Across all the lines of the following material, count those that include the word "this" and give only the result.
BEGIN DATA EXTRACTS
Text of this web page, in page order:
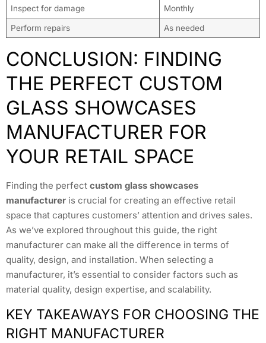
Inspect for damage Monthly
Perform repairs As needed
CONCLUSION: FINDING
THE PERFECT CUSTOM
GLASS SHOWCASES
MANUFACTURER FOR
YOUR RETAIL SPACE
Finding the perfect custom glass showcases
manufacturer is crucial for creating an effective retail
space that captures customers’ attention and drives sales.
As we’ve explored throughout this guide, the right
manufacturer can make all the difference in terms of
quality, design, and installation. When selecting a
manufacturer, it’s essential to consider factors such as
material quality, design expertise, and scalability.
KEY TAKEAWAYS FOR CHOOSING THE
RIGHT MANUFACTURER
END DATA EXTRACTS
**ANSWER AREA:**
2